Heather Balsky -- Bank of America Merrill Lynch -- Analyst

Thank you. And then you commented on some deceleration at QVC US in the fourth quarter, can you just talk about the cadence of the quarter and the level of deceleration you saw?

Jeffrey A. Davis -- Chief Financial Officer, Qurate Group

Yes. We saw and I think, not unlike other retailers who reported similar results. We definitely saw the slowdown in the last 2.5 weeks of the year, we had kind of a double impact, we bought our sales below where we were anticipating they would be, but also those tend to be fairly high margin time periods in contrast to Black Friday week and Cyber Monday week, where, we did better than we expected, but those tend to be low margin weeks and so, it had -- it had a modest impact on sales probably some with greater impact on margin, just because you're anticipating or cover some margin in that time period. But, beyond that I wouldn't want to get into any specific quantification. But definitely, a bit more of a slowdown than we anticipated.

Heather Balsky -- Bank of America Merrill Lynch -- Analyst

Is there anything you think drove that deceleration or was it in terms of consumer distraction or just sort of what your promotions were anything like that?

Jeffrey A. Davis -- Chief Financial Officer, Qurate Group

It's hard to speculate on the driver certainly, you had a lot of consumer distraction at that time with the shutdown and other external noise, but, I also think you saw customer that was really responding to -- that -- this sort of intense holiday gift giving time periods around or gift buying time periods around Black Friday, Cyber Monday and then just didn't seem to be as engaged quite frankly once you moved past that time period.
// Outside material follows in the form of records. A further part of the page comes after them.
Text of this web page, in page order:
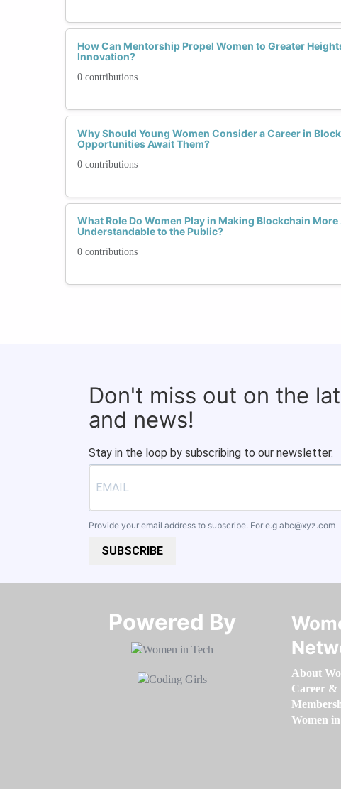
How Can Mentorship Propel Women to Greater
Innovation?
0 contributions
Why Should Young Women Consider a Career in
Opportunities Await Them?
0 contributions
What Role Do Women Play in Making Blockchain
Understandable to the Public?
0 contributions
Don't miss out on the
and news!
Stay in the loop by subscribing to our newsletter.
Provide your email address to subscribe. For e.g abc@xyz.com
SUBSCRIBE
Powered By​​​​​​​
About
Career &
Women
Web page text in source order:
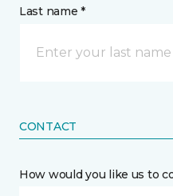
Last name *
CONTACT
How would you like us to
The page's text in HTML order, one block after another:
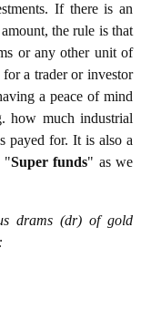
If there is an
the rule is that
or any other unit of
a trader or investor
a peace of mind
how much industrial
payed for. It is also a
"Super funds" as we
drams (dr) of gold
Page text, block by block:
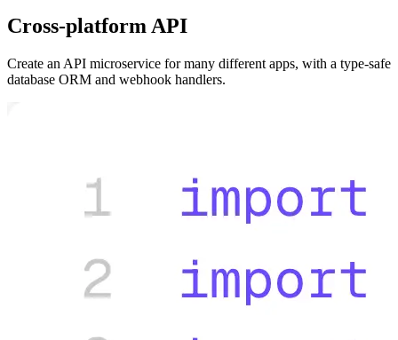
Cross-platform API
Create an API microservice for many different apps, with a type-safe
database ORM and webhook handlers.
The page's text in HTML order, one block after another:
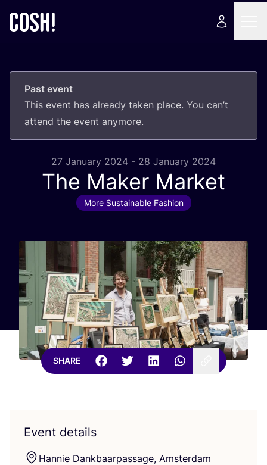
Past event
This event has already taken place. You can’t
attend the event anymore.
27 January 2024 - 28 January 2024
The Maker Market
More Sustainable Fashion
SHARE
Event details
Hannie Dankbaarpassage, Amsterdam
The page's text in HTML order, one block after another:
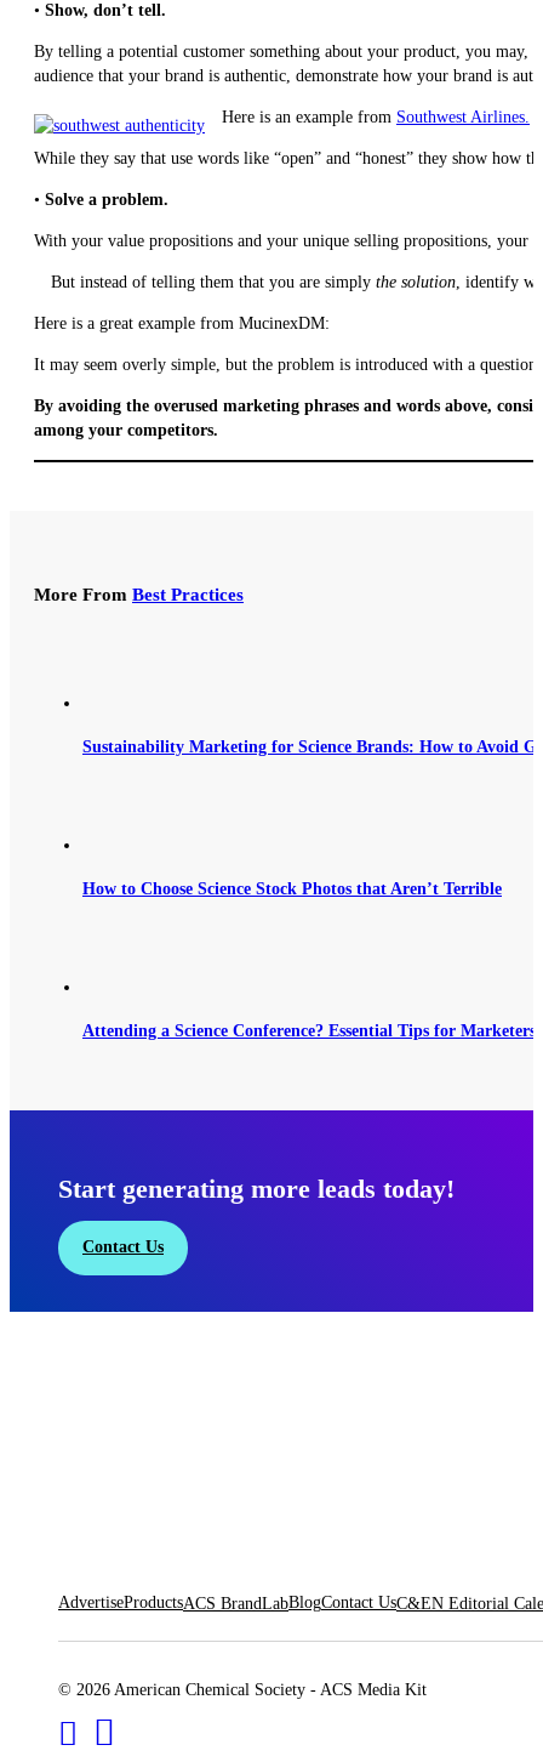
• Show, don’t tell.
By telling a potential customer something about your product, you may,
audience that your brand is authentic, demonstrate how your brand is
Here is an example from Southwest Airlines.
While they say that use words like “open” and “honest” they show how
• Solve a problem.
With your value propositions and your unique selling propositions,
But instead of telling them that you are simply the solution, identify
Here is a great example from MucinexDM:
It may seem overly simple, but the problem is introduced with a
By avoiding the overused marketing phrases and words above,
among your competitors.
More From Best Practices
Sustainability Marketing for Science Brands: How to Avoid
How to Choose Science Stock Photos that Aren’t Terrible
Attending a Science Conference? Essential Tips for Marketers
Start generating more leads today!
Contact Us
AdvertiseProductsACS BrandLabBlogContact UsC&EN Editorial
© 2026 American Chemical Society - ACS Media Kit
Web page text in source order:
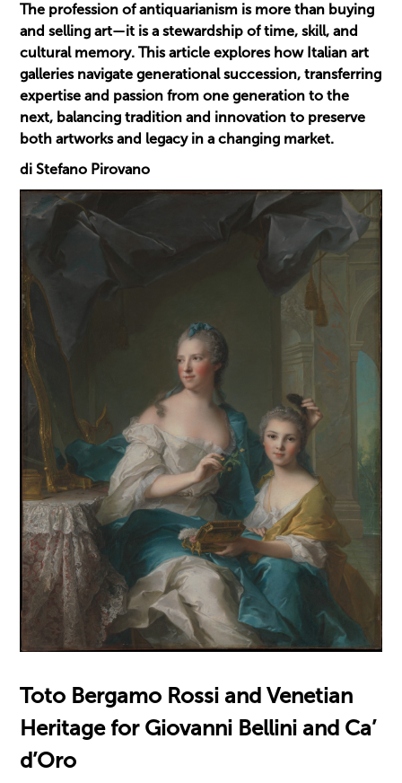
The profession of antiquarianism is more than buying
and selling art—it is a stewardship of time, skill, and
cultural memory. This article explores how Italian art
galleries navigate generational succession, transferring
expertise and passion from one generation to the
next, balancing tradition and innovation to preserve
both artworks and legacy in a changing market.
di Stefano Pirovano
Toto Bergamo Rossi and Venetian
Heritage for Giovanni Bellini and Ca’
d’Oro
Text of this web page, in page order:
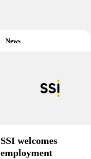
News
SSI welcomes
employment
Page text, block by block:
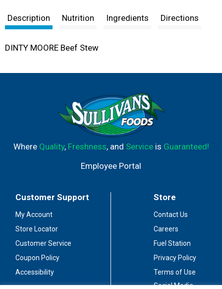
t
Description Nutrition Ingredients Directions
DINTY MOORE Beef Stew
Where Quality, Freshness, and Serviceis Guaranteed!
Employee Portal
Customer Support
My Account
Store Locator
Customer Service
Coupon Policy
Accessibility
Store
Contact Us
Careers
Fuel Station
Privacy Policy
Terms of Use
Social Media

So, it had a net impact of making the quarter a little bit more promotional in the sense that your sales are more weighted to those more promotional time period. So, yes, just updating -- we got pretty agile model. Just got to keep responding to those shifts in, consumer sentiment as best, as best we can, but hard to read it beyond those couple of drivers.
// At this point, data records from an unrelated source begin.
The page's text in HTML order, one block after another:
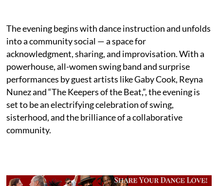
The evening begins with dance instruction and unfolds
into a community social — a space for
acknowledgment, sharing, and improvisation. With a
powerhouse, all-women swing band and surprise
performances by guest artists like Gaby Cook, Reyna
Nunez and “The Keepers of the Beat,”, the evening is
set to be an electrifying celebration of swing,
sisterhood, and the brilliance of a collaborative
community.
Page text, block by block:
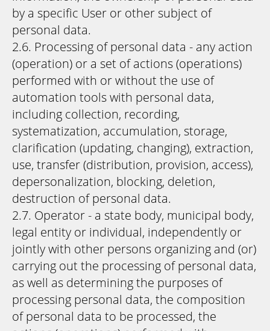
by a specific User or other subject of
personal data.
2.6. Processing of personal data - any action
(operation) or a set of actions (operations)
performed with or without the use of
automation tools with personal data,
including collection, recording,
systematization, accumulation, storage,
clarification (updating, changing), extraction,
use, transfer (distribution, provision, access),
depersonalization, blocking, deletion,
destruction of personal data.
2.7. Operator - a state body, municipal body,
legal entity or individual, independently or
jointly with other persons organizing and (or)
carrying out the processing of personal data,
as well as determining the purposes of
processing personal data, the composition
of personal data to be processed, the
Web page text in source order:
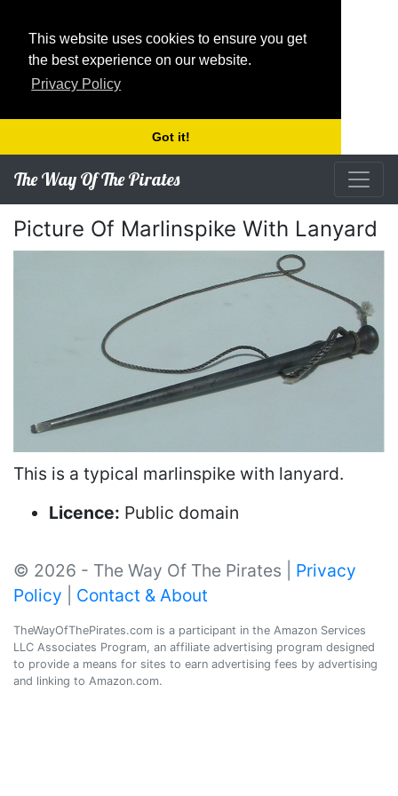
This website uses cookies to ensure you get
the best experience on our website.
Privacy Policy
Got it!
The Way Of The Pirates
Picture Of Marlinspike With Lanyard
This is a typical marlinspike with lanyard.
Licence: Public domain
© 2026 - The Way Of The Pirates | Privacy
Policy
Contact & About
TheWayOfThePirates.com is a participant in the Amazon Services
LLC Associates Program, an affiliate advertising program designed
to provide a means for sites to earn advertising fees by advertising
and linking to Amazon.com.
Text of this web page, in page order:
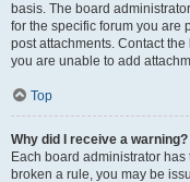
basis. The board
for the specific forum you are
post attachments. Contact
you are unable to add
Top
Why did I receive a warning?
Each board administrator
broken a rule, you may be
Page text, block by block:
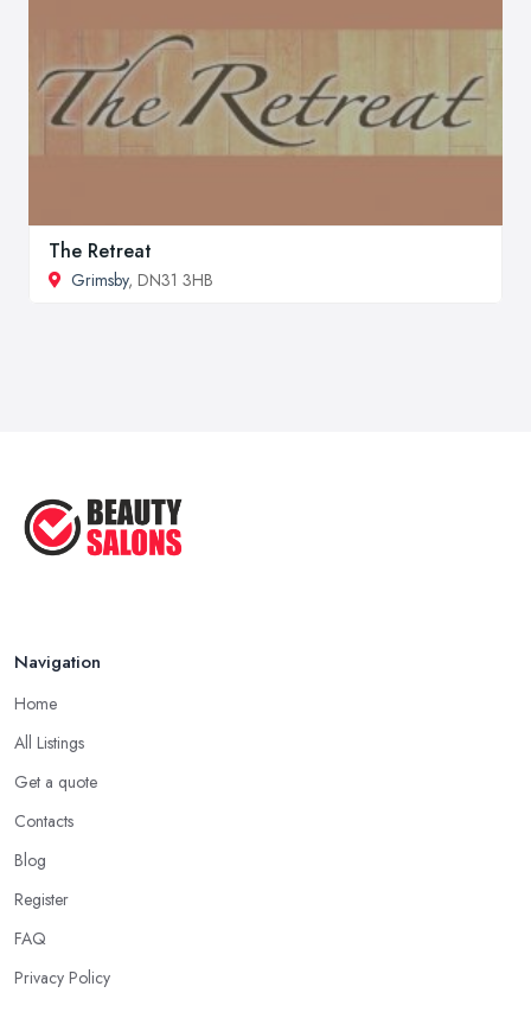
The Retreat
Grimsby, DN31 3HB
Navigation
Home
All Listings
Get a quote
Contacts
Blog
Register
FAQ
Privacy Policy
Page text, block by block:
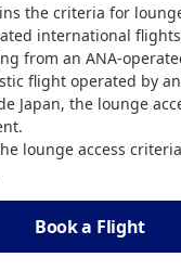
the criteria for
international
from an ANA-
flight operated by
Japan, the lounge
lounge access
Book a Flight
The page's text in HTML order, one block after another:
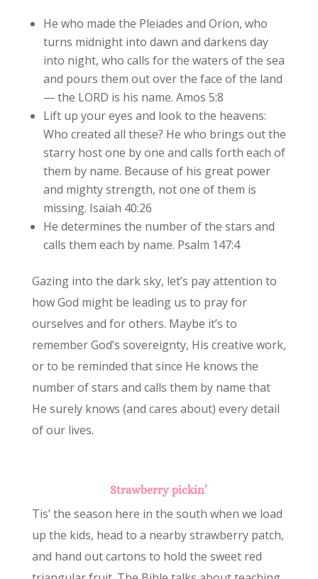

Heather Balsky -- Bank of America Merrill Lynch -- Analyst

Great, thank you.

Jeffrey A. Davis -- Chief Financial Officer, Qurate Group

Thanks Heather.

Operator

We'll take our next question from Eric Sheridan with UBS.

Eric Sheridan -- UBS -- Analyst

Thanks for taking the question. Maybe, following up on Heather, on margin, as you think about the evolution of the cost structure and what you're trying to sort of solve for on the acquisition front and the digital product front. How far along are you at the end of '19, so we could just better understand the rate of change in 2019 versus 2018, especially with respect to both those two pieces, the customer acquisition front and the digital product side? Thanks guys.

Michael A. George -- President and Chief Executive Officer

I would say on the, -- Eric, on the customer acquisition front, you'll see continued increase in performance marketing spend if it's delivery. So, we'll constantly revisit it. We laid out at Investor Day in November, a kind of framework for the performance marketing is today and what it could be by 2021, 2022 and so I refer you back to that because the slope of that curve is probably about where we think we'll be in terms of stepped up investment in performance marketing over that time period.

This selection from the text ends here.